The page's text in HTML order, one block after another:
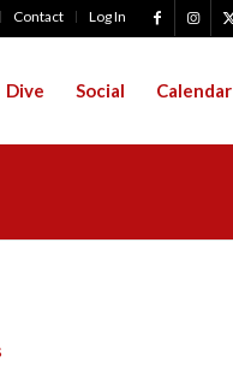
Contact Log In
Dive Social Calendar
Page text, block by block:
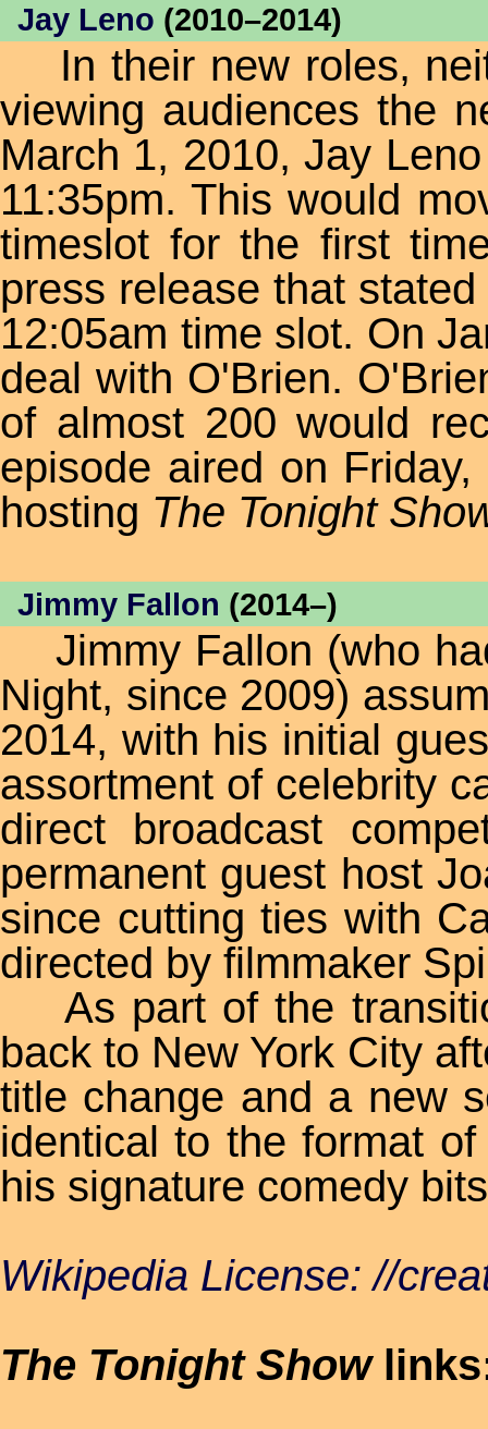
Jay Leno (2010–2014)
In their new roles,
viewing audiences the
March 1, 2010, Jay
11:35pm. This would
timeslot for the first
press release that
12:05am time slot. On
deal with O'Brien.
of almost 200 would
episode aired on
hosting The Tonight
Jimmy Fallon (2014–)
Jimmy Fallon (who
Night, since 2009)
2014, with his initial
assortment of celebrity
direct broadcast
permanent guest host
since cutting ties with
directed by filmmaker
As part of the
back to New York City
title change and a new
identical to the format
his signature comedy
Wikipedia License: //
The Tonight Show
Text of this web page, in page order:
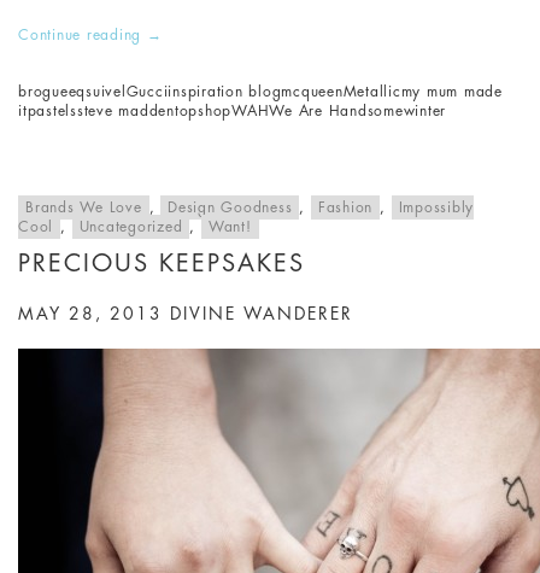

+--

» **To do**: The records above need retyping in full. Omit the pictures, and change nothing else.

» **Answer to the exercise**:
The page's text in HTML order, one block after another:
Contact Log In
Dive Social Calendar
Page text, block by block:
Jay Leno (2010–2014)
In their new roles,
viewing audiences the
March 1, 2010, Jay
11:35pm. This would
timeslot for the first
press release that
12:05am time slot. On
deal with O'Brien.
of almost 200 would
episode aired on
hosting The Tonight
Jimmy Fallon (2014–)
Jimmy Fallon (who
Night, since 2009)
2014, with his initial
assortment of celebrity
direct broadcast
permanent guest host
since cutting ties with
directed by filmmaker
As part of the
back to New York City
title change and a new
identical to the format
his signature comedy
Wikipedia License: //
The Tonight Show
Text of this web page, in page order:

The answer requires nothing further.